A bit of his ego gets tangled into the entire process for the presentations. So when the judges have poor comments, Max has started expressing his frustrations. Push-back is good when it spurs conversation and promotes a meeting of the minds. On the dance floor while on air is not the time to work on having that coalescence. Max could also use a few lessons on tact and diplomacy. But sometimes emotions simply boil over. There's no taking back words. Still, his frustrations are understandable because the standard the judges are using is not consistent. How can you work on improvement when the instruction and deployment are essentially the same yet the criticism levied one week is praise while the next week it's the opposite?

Appropriate Attire
I'm so glad the show has finally gotten the dancers to start wearing more clothing. The routines were verging on becoming "Dancing in the Nude with the Stars." I'm also glad the men no longer feel obliged to rip off their jackets at the beginning of a Latin dance and then perform bare chested. There was no purpose to it except to show skin; and I don't think men in the Latin countries go to clubs and strip while they baile a la musica.

Recovery Mode
The dancers did a good job of recovering their composure for the remainder of the public reaction to the judges' feedback. They showed the traditional manner of not "bad mouthing" your employer publicly. There's a repercussion in taking that route. It leaves a taint on your character and discretion. But those who hear the lambasting also wonder about the veracity of the words. Rather than become yet another victim of the offenses, people will go elsewhere for their needs. They'll probably avoid the speaker so they don't have to suffer through what could be constant, or routine, acerbic attitude.

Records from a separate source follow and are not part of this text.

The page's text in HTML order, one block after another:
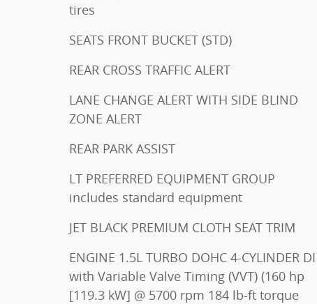
tires
SEATS FRONT BUCKET (STD)
REAR CROSS TRAFFIC ALERT
LANE CHANGE ALERT WITH SIDE BLIND
ZONE ALERT
REAR PARK ASSIST
LT PREFERRED EQUIPMENT GROUP
includes standard equipment
JET BLACK PREMIUM CLOTH SEAT TRIM
ENGINE 1.5L TURBO DOHC 4-CYLINDER DI
with Variable Valve Timing (VVT) (160 hp
[119.3 kW] @ 5700 rpm 184 lb-ft torque
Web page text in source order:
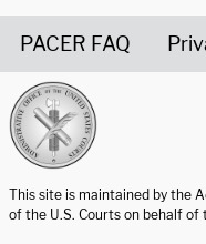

It's good that those insult sessions are left in the tape that's aired. Those comment sections make great training content for verbal abuse and recognizing it for what it really is. Unlike Halloween, those comments are not costumes (i.e., not real) for appropriate behavior. It is possible to have entertainment and free expression without being abusive. It is also possible to offer constructive criticism without stooping to cloying, false flattery that does no one any good.

4 comments:

liz lips said...

a thought provoking piece that has made me think much more about how the abuse meeted out to "reality competition" contestants has changed what is socially acceptable in the work place and how the tide may be stemmed

Yvonne LaRose, CAC said...

Calling it what it is brings recognition. And that is what's necessary to turn things around or even stop the practice.

Thanks for reading.

salesjobs said...

Unfortunately in england , reality Tv is often considered as victorian freakshow, as this what victorians did, went to freakshows and laughed,

But as you say (It is possible to have entertainment and free expression without being abusive. It is also possible to offer constructive criticism without stooping to cloying, false flattery that does no one any good.)
Try telling that to the masses

salesandmarketingjobs

Yvonne LaRose, CAC said...

SalesJobs, it looks like you already did it. However, you're very correct in what you say. There need to be constant reminders.

Thanks for much for taking the time to comment.